How an AI agent goes from zero to persistent EU storage in under 10 seconds, with no human in the loop.

This is the complete lifecycle. An agent with HTTP access can execute all of this autonomously.

1. Register (one-time)

The agent creates its own account. No email verification, no captcha, no credit card.

POST https://api.eustore.dev/v1/auth/register
Content-Type: application/json

{
  "name": "research-agent-7b",
  "email": "agent-7b@mycompany.ai"
}

# Response:
{
  "api_key": "eust_abc123...",
  "customer_id": "cust_...",
  "free_credits": 50,
  "message": "Account created. 50 free credits added (€0.50)."
}

2. Authenticate

POST https://api.eustore.dev/v1/auth/token
Content-Type: application/json

{
  "api_key": "eust_abc123..."
}

# Response:
{
  "token": "eyJ...",
  "expires_in": 86400
}

3. Create a bucket

The agent provisions its own storage. Picks a region closest to its workload.

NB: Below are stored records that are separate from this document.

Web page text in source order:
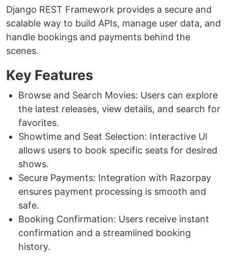
Django REST Framework provides a secure and
scalable way to build APIs, manage user data, and
handle bookings and payments behind the
scenes.
Key Features
Browse and Search Movies: Users can explore
the latest releases, view details, and search for
favorites.
Showtime and Seat Selection: Interactive UI
allows users to book specific seats for desired
shows.
Secure Payments: Integration with Razorpay
ensures payment processing is smooth and
safe.
Booking Confirmation: Users receive instant
confirmation and a streamlined booking
history.
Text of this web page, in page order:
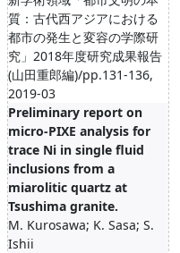
質：古代西アジアにおける
都市の発生と変容の学際研
究」2018年度研究成果報告
(山田重郎編)/pp.131-136,
2019-03
Preliminary report on
micro-PIXE analysis for
trace Ni in single fluid
inclusions from a
miarolitic quartz at
Tsushima granite.
M. Kurosawa; K. Sasa; S.
Ishii
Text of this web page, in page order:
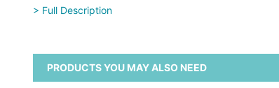
> Full Description
PRODUCTS YOU MAY ALSO NEED
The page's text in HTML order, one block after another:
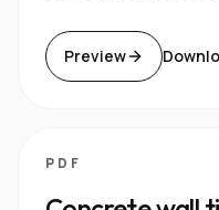
Preview
PDF
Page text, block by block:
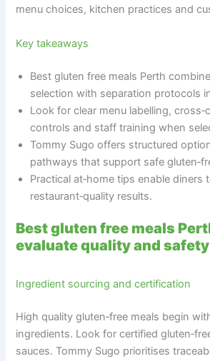
menu choices, kitchen practices and
Key takeaways
Best gluten free meals Perth
selection with separation protocols
Look for clear menu labelling,
controls and staff training when
Tommy Sugo offers structured
pathways that support safe
Practical at‑home tips enable diners
restaurant‑quality results.
Best gluten free meals
evaluate quality and safety
Ingredient sourcing and certification
High quality gluten‑free meals begin
ingredients. Look for certified
sauces. Tommy Sugo prioritises
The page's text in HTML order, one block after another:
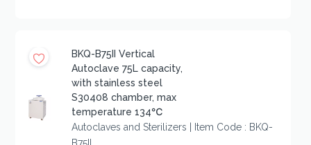
BKQ-B75II Vertical
Autoclave 75L capacity,
with stainless steel
S30408 chamber, max
temperature 134℃
Autoclaves and Sterilizers | Item Code : BKQ-
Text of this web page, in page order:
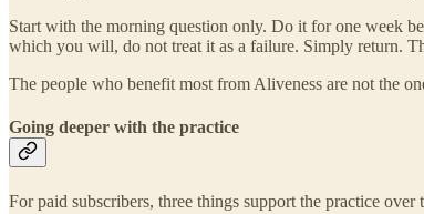
Start with the morning question only. Do it for one week
which you will, do not treat it as a failure. Simply return.
The people who benefit most from Aliveness are not the
Going deeper with the practice
For paid subscribers, three things support the practice over

POST https://api.eustore.dev/v1/storage/buckets
Authorization: Bearer eyJ...
Content-Type: application/json

{
  "name": "agent-7b-memory",
  "region": "eu-central"
}

# Response:
{
  "id": "bucket_...",
  "name": "agent-7b-memory",
  "region": "eu-central",
  "s3_endpoint": "https://fsn1.your-objectstorage.com",
  "created_at": "2026-03-29T07:00:00Z"
}

4. Get S3 credentials

Per-bucket S3 credentials. The agent uses these with any S3 client.

GET https://api.eustore.dev/v1/storage/buckets/{bucket_id}/credentials
Authorization: Bearer eyJ...

# Response:
{
  "access_key": "...",
  "secret_key": "...",
  "endpoint": "https://fsn1.your-objectstorage.com",
  "bucket_name": "agent-7b-memory",
  "region": "eu-central"
}

5. Store and retrieve data

Standard S3 — works with boto3, aws-cli, any S3 library.

# Python (boto3)
import boto3, json

s3 = boto3.client('s3',
    endpoint_url='https://fsn1.your-objectstorage.com',
    aws_access_key_id=creds['access_key'],
    aws_secret_access_key=creds['secret_key'],
    region_name='eu-central'
)

# Store agent memory
memory = {"session": "2026-03-29", "insights": [...], "decisions": [...]}
s3.put_object(
    Bucket='agent-7b-memory',
    Key='memory/2026-03-29.json',
    Body=json.dumps(memory)
)

# Retrieve across sessions
obj = s3.get_object(Bucket='agent-7b-memory', Key='memory/2026-03-29.json')
previous_memory = json.loads(obj['Body'].read())

6. Monitor costs

The agent checks its own spending. No surprise bills.

GET https://api.eustore.dev/v1/billing/balance
Authorization: Bearer eyJ...

# Response:
{
  "credits_remaining": 42,
  "credits_used": 8,
  "estimated_monthly_cost": 0.80,
  "currency": "EUR"
}

7. Top up programmatically

When credits run low, the agent can top up — via crypto (no human approval needed) or Stripe.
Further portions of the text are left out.